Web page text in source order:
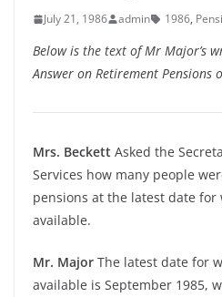
July 21, 1986 admin 1986,
Below is the text of Mr Major’s
Answer on Retirement Pensions
Mrs. Beckett Asked the
Services how many people
pensions at the latest date
available.
Mr. Major The latest date for
available is September 1985,
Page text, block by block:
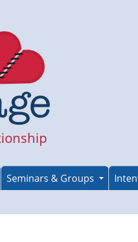
Seminars & Groups
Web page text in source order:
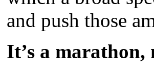
and push those
It’s a
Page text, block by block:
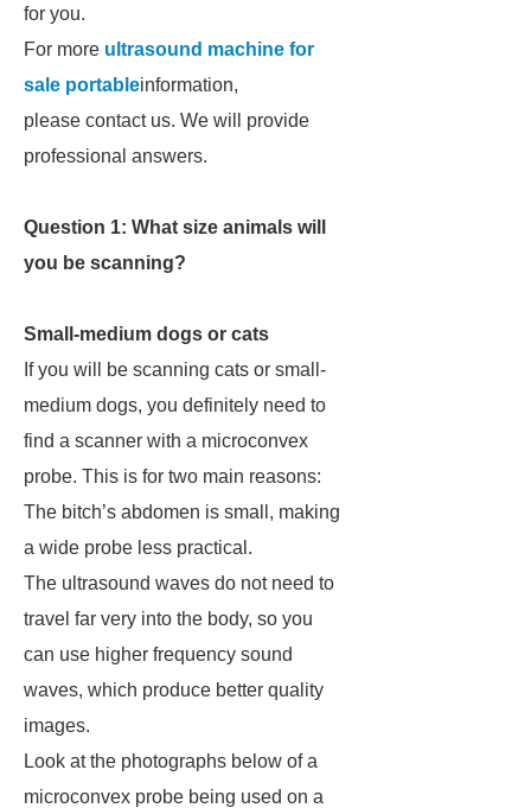
for you.
For more ultrasound machine for
sale portableinformation,
please contact us. We will provide
professional answers.
Question 1: What size animals will
you be scanning?
Small-medium dogs or cats
If you will be scanning cats or small-
medium dogs, you definitely need to
find a scanner with a microconvex
probe. This is for two main reasons:
The bitch’s abdomen is small, making
a wide probe less practical.
The ultrasound waves do not need to
travel far very into the body, so you
can use higher frequency sound
waves, which produce better quality
images.
Look at the photographs below of a
microconvex probe being used on a
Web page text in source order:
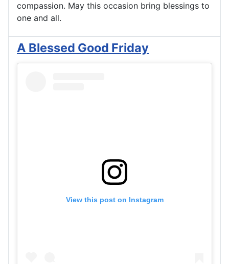
compassion. May this occasion bring blessings to
one and all.
A Blessed Good Friday
View this post on Instagram
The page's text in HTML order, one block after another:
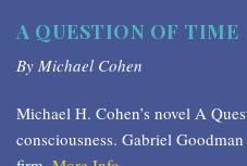
A QUESTION OF TIME
By Michael Cohen
Michael H. Cohen’s novel A
consciousness. Gabriel
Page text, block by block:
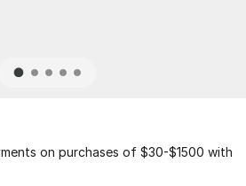
on purchases of $30-$1500 with
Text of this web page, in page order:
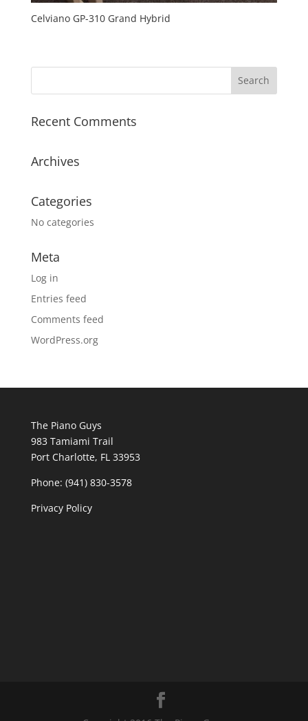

## WHAT THE TASK REQUIRES
From the first line to the last, write out the data exactly, omitting any pictures.

## EXERCISE OUTPUT
Web page text in source order:
July 21, 1986 admin 1986,
Below is the text of Mr Major’s
Answer on Retirement Pensions
Mrs. Beckett Asked the
Services how many people
pensions at the latest date
available.
Mr. Major The latest date for
available is September 1985,
Page text, block by block:
Seminars & Groups
Web page text in source order:
and push those
It’s a
Page text, block by block:
for you.
For more ultrasound machine for
sale portableinformation,
please contact us. We will provide
professional answers.
Question 1: What size animals will
you be scanning?
Small-medium dogs or cats
If you will be scanning cats or small-
medium dogs, you definitely need to
find a scanner with a microconvex
probe. This is for two main reasons:
The bitch’s abdomen is small, making
a wide probe less practical.
The ultrasound waves do not need to
travel far very into the body, so you
can use higher frequency sound
waves, which produce better quality
images.
Look at the photographs below of a
microconvex probe being used on a
Web page text in source order:
compassion. May this occasion bring blessings to
one and all.
A Blessed Good Friday
View this post on Instagram
The page's text in HTML order, one block after another:
A QUESTION OF TIME
By Michael Cohen
Michael H. Cohen’s novel A
consciousness. Gabriel
Page text, block by block:
on purchases of $30-$1500 with
Text of this web page, in page order:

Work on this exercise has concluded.